I want to update my code of pyspark. In the pyspark, it must put the base model in a pipeline, the office demo of pipeline use the LogistictRegression as an base model. However, it seems not be able to use XGboost model in the pipeline api. How can I use the pyspark like this
from xgboost import XGBClassifier
...
model = XGBClassifier()
model.fit(X_train, y_train)
pipeline = Pipeline(stages=[..., model, ...])
...
It is convenient to use the pipeline api, so can anybody give some advices? Thanks.
As usual, you start by importing the library xgboost and other important libraries that you will be using for building the model. Note you can install python libraries like xgboost on your system using pip install xgboost on cmd. Separate the target variable and rest of the variables using . iloc to subset the data.
The built-in distributed XGBoost algorithm works on numerical tabular data. Each row of a dataset represents one instance, and each column of a dataset represents a feature value. The target column represents the value you want to predict.
XGBoost has frameworks for various languages, including Python, and it integrates nicely with the commonly used scikit-learn machine learning framework used by Python data scientists. It can be used to solve classification and regression problems, so is suitable for the vast majority of common data science challenges.

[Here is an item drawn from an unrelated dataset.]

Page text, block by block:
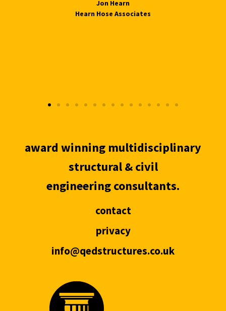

There is no XGBoost classifier in Apache Spark ML (as of version 2.3). Available models are listed here : https://spark.apache.org/docs/2.3.0/ml-classification-regression.html
If you want to use XGBoost you should do it without pyspark (convert your spark dataframe to a pandas dataframe with .toPandas()
) or use another algorithm (https://spark.apache.org/docs/2.3.0/api/python/pyspark.ml.html#module-pyspark.ml.classification).
But if you really want to use XGBoost with pyspark, you'll have to dive into pyspark to implement a distributed XGBoost yourself. Here is an article where they do so : http://dmlc.ml/2016/10/26/a-full-integration-of-xgboost-and-spark.html
There is a maintained (used in production by several companies) distributed XGBoost library as mentioned above (https://github.com/dmlc/xgboost), however to use it from PySpark is a bit tricky, someone made a working pyspark wrapper for version 0.72 of the library, with 0.8 support in progress.
See here https://medium.com/@bogdan.cojocar/pyspark-and-xgboost-integration-tested-on-the-kaggle-titanic-dataset-4e75a568bdb, and https://github.com/dmlc/xgboost/issues/1698 for the full discussion.
Make sure the xgboost jars are in your pyspark jar path.